The Jabra Elite Active 75t Truly Wireless are better headphones for sports and fitness than the Sennheiser MOMENTUM True Wireless 2. The Jabra are smaller, more comfortable, and have long continuous battery life. They even have a more bass-heavy sound to keep you pumped up while you exercise. While the Sennheiser have active noise cancelling, the Jabra are still able to reduce slightly more noise without having an ANC feature.
The Jabra Elite Active 75t Truly Wireless are a better option for most than the Jabra Elite Active 65t Truly Wireless, as long as noise isolation isn't a top priority. The Active 75t have a more compact earbud design that's a lot more comfortable but doesn't isolate noise as well. The Active 65t also sound better-balanced out-of-the-box, but their battery performance isn't as good.

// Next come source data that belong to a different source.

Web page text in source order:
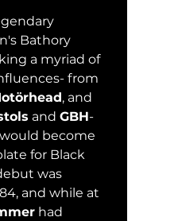
Bathory
a myriad of
from
, and
and GBH-
become
for Black
was
and while at
had
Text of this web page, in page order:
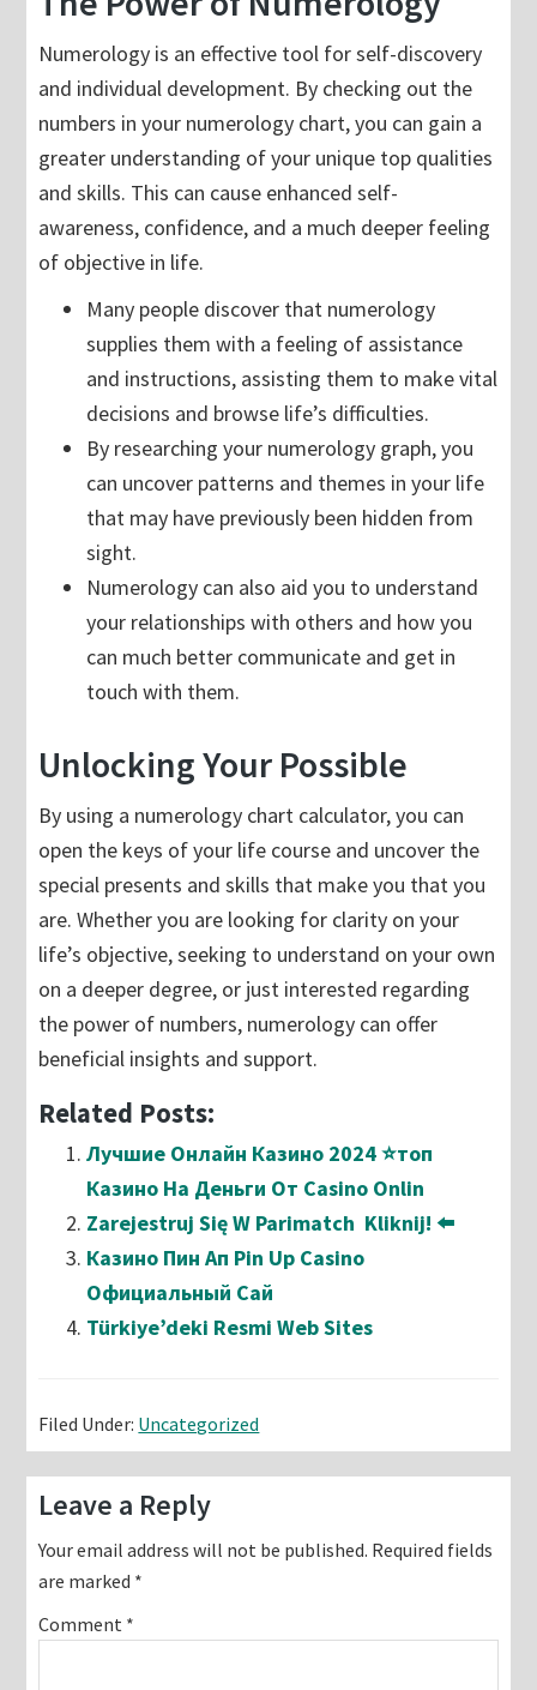
Numerology is an effective tool for self-discovery
and individual development. By checking out the
numbers in your numerology chart, you can gain a
greater understanding of your unique top qualities
and skills. This can cause enhanced self-
awareness, confidence, and a much deeper feeling
of objective in life.
Many people discover that numerology
supplies them with a feeling of assistance
and instructions, assisting them to make vital
decisions and browse life’s difficulties.
By researching your numerology graph, you
can uncover patterns and themes in your life
that may have previously been hidden from
sight.
Numerology can also aid you to understand
your relationships with others and how you
can much better communicate and get in
touch with them.
Unlocking Your Possible
By using a numerology chart calculator, you can
open the keys of your life course and uncover the
special presents and skills that make you that you
are. Whether you are looking for clarity on your
life’s objective, seeking to understand on your own
on a deeper degree, or just interested regarding
the power of numbers, numerology can offer
beneficial insights and support.
Related Posts:
Лучшие Онлайн Казино 2024 ⭐топ
Казино На Деньги От Casino Onlin
Zarejestruj Się W Parimatch ️ Kliknij! ⬅️
Казино Пин Ап Pin Up Casino
Официальный Сай
Türkiye’deki Resmi Web Sites
Filed Under: Uncategorized
Reader
Interactions
Leave a Reply
Your email address will not be published. Required fields
are marked *
Comment *
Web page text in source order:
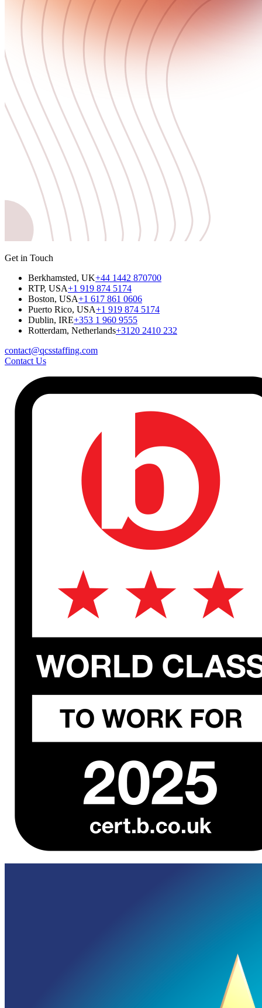
Get in Touch
Berkhamsted, UK+44 1442 870700
RTP, USA+1 919 874 5174
Boston, USA+1 617 861 0606
Puerto Rico, USA+1 919 874 5174
Dublin, IRE+353 1 960 9555
Rotterdam, Netherlands+3120 2410 232
contact@qcsstaffing.com
Contact Us
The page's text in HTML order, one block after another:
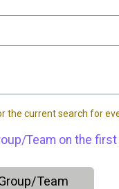
the current search for
Team on the
Team
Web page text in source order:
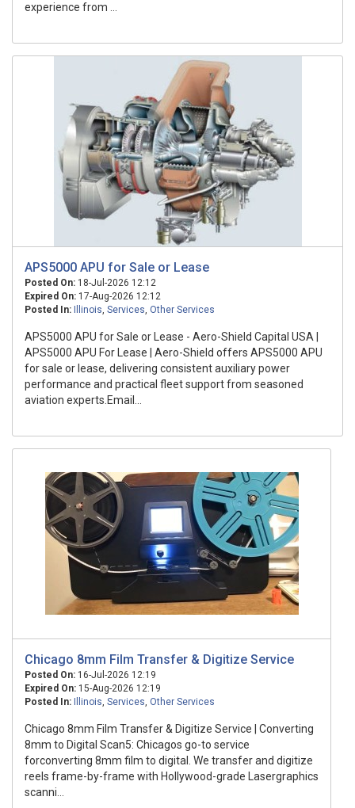
experience from ...
APS5000 APU for Sale or Lease
Posted On: 18-Jul-2026 12:12
Expired On: 17-Aug-2026 12:12
Posted In:
Illinois, Services, Other Services
APS5000 APU for Sale or Lease - Aero-Shield Capital USA |
APS5000 APU For Lease | Aero-Shield offers APS5000 APU
for sale or lease, delivering consistent auxiliary power
performance and practical fleet support from seasoned
aviation experts.Email...
Chicago 8mm Film Transfer & Digitize Service
Posted On: 16-Jul-2026 12:19
Expired On: 15-Aug-2026 12:19
Posted In:
Illinois, Services, Other Services
Chicago 8mm Film Transfer & Digitize Service | Converting
8mm to Digital Scan5: Chicagos go-to service
forconverting 8mm film to digital. We transfer and digitize
reels frame-by-frame with Hollywood-grade Lasergraphics
scanni...
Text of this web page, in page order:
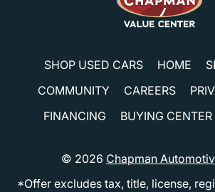
SHOP USED CARS HOME
COMMUNITY
CAREERS
FINANCING
BUYING CENTER
© 2026 Chapman
*Offer excludes tax, title, license,
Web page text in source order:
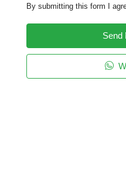
By submitting this form I
Send
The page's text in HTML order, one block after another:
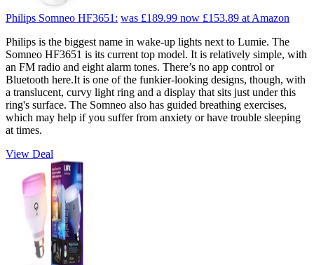
Philips Somneo HF3651: was £189.99 now £153.89 at Amazon
Philips is the biggest name in wake-up lights next to Lumie. The
Somneo HF3651 is its current top model. It is relatively simple, with
an FM radio and eight alarm tones. There’s no app control or
Bluetooth here.It is one of the funkier-looking designs, though, with
a translucent, curvy light ring and a display that sits just under this
ring's surface. The Somneo also has guided breathing exercises,
which may help if you suffer from anxiety or have trouble sleeping
at times.
View Deal
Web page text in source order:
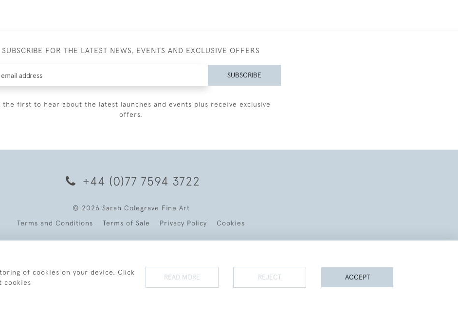
SUBSCRIBE FOR THE LATEST NEWS, EVENTS AND EXCLUSIVE OFFERS
SUBSCRIBE
the first to hear about the latest launches and events plus receive exclusive
offers.
+44 (0)77 7594 3722
© 2026 Sarah Colegrave Fine Art
Terms and Conditions
Terms of Sale Privacy Policy Cookies
of cookies on your device. Click
cookies
READ MORE REJECT ACCEPT
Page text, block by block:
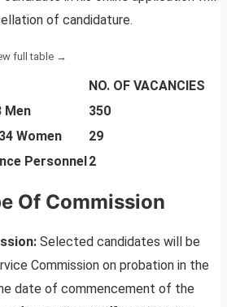
of candidature.
NO. OF VACANCIES
Men
350
Women
29
Personnel2
Of Commission
Selected candidates will be
Commission on probation in the
date of commencement of the

The Beats Powerbeats Pro Truly Wireless are slightly better in-ears for sports than the Jabra Elite Active 75t Truly Wireless, though both perform great for this use. The Beats feel more stable thanks to their ear-hook design, and have a much better-balanced default sound profile without nearly as much low-end bass. They also have a much better battery and last nearly 11.5 hours off a single charge, while the Jabra only last 6.5 hours. The Beats can also be fully charged in their case in less than an hour, which is outstanding, while the Jabra take a little over two hours. The Jabra have a dedicated companion app that gives you access to a graphic EQ and presets. They block a lot more background noise to help keep you concentrated in the gym but also feature a HearThrough mode in case you want to stay aware of your surroundings while running outside.
The Bose SoundSport Free Truly Wireless and Jabra Elite Active 75t Truly Wireless are both sports-oriented truly wireless earbuds each with their own strengths and weaknesses. The Bose have a more neutral, immersive sound but also don't isolate noise as well due to their open-back design. While the Jabra do a better job at isolating the chatter of a busy gym, their sound profile isn't quite as well-balanced out-of-the-box. Their battery life is better, though, and their charging case is a lot less bulky.
The Jabra Elite Active 75t Truly Wireless are much better truly wireless in-ears than the Jabra Elite Sport Truly Wireless. The Elite Active 75t are significantly more comfortable, especially for smaller ears, and have a better balanced sound profile, longer battery life and improved mic quality. The Elite Sport isolate more noise, though, and are compatible with the Jabra Sport Life app which has training features that aren't available with the Active 75t.
The Jaybird Vista Truly Wireless are slightly better truly wireless earbuds for sports than the Jabra Elite Active 75t Truly Wireless. They have added stability fins which helps them fit more securely than the Jabra. Their charging case is also better-suited to athletes on-the-go. However, the Jabra have better mic quality for taking calls during a run and have a longer-lasting battery too.
The Jabra Elite Active 75t Truly Wireless are better truly wireless in-ears than the Google Pixel Buds 2020 Truly Wireless. The Jabra have a higher IP rating for water and dust resistance, have a more excited sound profile with a ton of extra low-bass, and have physical buttons that offer more functionality. They also block way more background noise, have a better microphone, support multi-device pairing, and have a much better app with access to a graphic EQ and presets. On the other hand, the Pixel's case holds more charges, and can fully charge your earbuds much faster. They also pair instantly with Android devices.